Although nature’s contributions to human welfare are incredibly valuable, anthropogenic pressures over ecosystems are weakening nature’s ability and quality at providing the flow of ecosystem services. This situation, in fact, threatens Earth´s life support system, and jeopardizes livelihoods and wellbeing of current and future generations. The vastness and scope of ocean ecosystems also enable their supply of global environmental goods and services which become threatened by climate change, overexploitation of marine resources, pollution, and habitat loss. In this regard, understanding how losses of valuable ES arise, and hinder the prosperity of communities becomes crucial to reflect as society on the current endless growth economic model that compromise those ES and to inform to policymakers on the adoption of measures to safeguard high-value marine habitats. Economics poses some interesting answers to these questions.
As nature’s goods and services are usually public goods there are not market prices for them, a situation that results in inefficient use of the ecosystems providing these goods and services which ultimately results in their destruction. Valuing ecosystem services becomes an important tool to this concern, since the production of relevant information makes possible for decision- and policy-makers to also look at economic, social and human values of marine ecosystems, and their fundamental contribution at maintaining the welfare of the human communities which depend upon them.
The Galapagos archipelago, with its numerous ecosystems and unique biodiversity, is an ideal place where to observe the complex interactions between social and natural systems. Galapagos clearly illustrates how a nature-based driven economy which has constituted the foundation of welfare and prosperity of local, national and global communities faces huge challenges due to unexpected events that compromise its long-term viability.
The Charles Darwin Foundation (CDF) has engaged in applied research, looking at measuring and valuing indispensable ecosystem services in the Galapagos Marine Reserve (GMR). This process has entailed fostering and promoting interdisciplinary research, that has for example measured the economic contribution of Galapagos mangroves to mitigate CO2 emissions. Likewise, we have built experimental ecosystem accounting tools for the local artisanal fisheries, where policymakers can track how much income and jobs depend on each ecosystem and key species.

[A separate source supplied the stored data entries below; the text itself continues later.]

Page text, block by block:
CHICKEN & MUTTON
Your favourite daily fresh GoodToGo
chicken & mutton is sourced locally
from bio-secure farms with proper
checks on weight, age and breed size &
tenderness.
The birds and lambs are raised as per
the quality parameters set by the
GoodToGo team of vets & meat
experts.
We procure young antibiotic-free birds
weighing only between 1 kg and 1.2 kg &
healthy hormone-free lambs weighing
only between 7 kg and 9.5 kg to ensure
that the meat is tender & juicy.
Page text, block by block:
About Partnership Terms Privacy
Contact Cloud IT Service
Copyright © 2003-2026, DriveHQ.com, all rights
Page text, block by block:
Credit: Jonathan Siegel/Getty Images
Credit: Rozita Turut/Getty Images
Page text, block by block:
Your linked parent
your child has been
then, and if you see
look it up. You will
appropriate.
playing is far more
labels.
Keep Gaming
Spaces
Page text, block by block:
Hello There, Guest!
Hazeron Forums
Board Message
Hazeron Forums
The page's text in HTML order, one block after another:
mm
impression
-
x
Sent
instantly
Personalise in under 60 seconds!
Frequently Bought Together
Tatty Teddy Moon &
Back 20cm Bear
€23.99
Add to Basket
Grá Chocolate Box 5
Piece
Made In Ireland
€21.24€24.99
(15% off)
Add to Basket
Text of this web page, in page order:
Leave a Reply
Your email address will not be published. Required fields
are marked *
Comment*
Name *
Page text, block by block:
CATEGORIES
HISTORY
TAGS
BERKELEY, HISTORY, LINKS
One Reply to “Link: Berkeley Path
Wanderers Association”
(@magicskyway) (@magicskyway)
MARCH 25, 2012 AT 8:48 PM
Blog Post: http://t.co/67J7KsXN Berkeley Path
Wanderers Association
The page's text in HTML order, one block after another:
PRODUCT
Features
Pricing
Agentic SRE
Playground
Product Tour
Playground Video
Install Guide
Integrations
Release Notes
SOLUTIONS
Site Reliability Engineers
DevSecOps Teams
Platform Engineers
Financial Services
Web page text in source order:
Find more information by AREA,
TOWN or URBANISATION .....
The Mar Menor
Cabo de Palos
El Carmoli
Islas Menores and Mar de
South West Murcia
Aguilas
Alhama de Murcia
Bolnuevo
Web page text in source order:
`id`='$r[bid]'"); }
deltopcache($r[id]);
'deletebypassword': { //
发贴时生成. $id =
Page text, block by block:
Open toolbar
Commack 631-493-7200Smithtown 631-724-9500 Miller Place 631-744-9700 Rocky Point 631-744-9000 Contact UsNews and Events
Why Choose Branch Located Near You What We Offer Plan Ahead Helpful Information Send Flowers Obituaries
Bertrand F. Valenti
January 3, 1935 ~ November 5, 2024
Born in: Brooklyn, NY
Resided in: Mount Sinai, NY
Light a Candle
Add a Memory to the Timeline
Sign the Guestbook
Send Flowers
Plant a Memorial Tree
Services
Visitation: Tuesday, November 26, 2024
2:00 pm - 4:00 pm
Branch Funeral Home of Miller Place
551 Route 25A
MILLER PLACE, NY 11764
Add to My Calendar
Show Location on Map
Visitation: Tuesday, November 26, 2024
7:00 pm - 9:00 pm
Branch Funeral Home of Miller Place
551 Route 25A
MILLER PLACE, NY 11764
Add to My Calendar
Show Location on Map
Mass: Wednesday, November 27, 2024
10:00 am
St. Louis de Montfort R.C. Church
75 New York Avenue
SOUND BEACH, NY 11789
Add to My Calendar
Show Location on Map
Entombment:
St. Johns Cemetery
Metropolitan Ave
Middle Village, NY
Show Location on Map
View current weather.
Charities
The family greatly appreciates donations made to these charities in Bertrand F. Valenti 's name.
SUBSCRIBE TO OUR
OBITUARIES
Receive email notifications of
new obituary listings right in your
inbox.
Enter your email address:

Currently, hand in hand with Heriot-Watt University, and with generous funding of the Global Challenges Research Fund (GCRF) of the UK’s Research and Innovation (UKRI), the CDF has been designing and carrying out fundamental valuation studies for the GMR. Specifically, to value the economic impact of policies designed to protect the provision of services from essential marine ecosystems. These are important inputs for the Galapagos National Park Directorate, to design and apply evidence-based policies for the governance, conservation and management of these ecosystems. Moreover, economic valuation research also aims to highlight the ocean’s contribution to human welfare, and the critical relevance of interdisciplinary research and information-based policies to build a strong regulatory framework ensuring conservation of our oceans.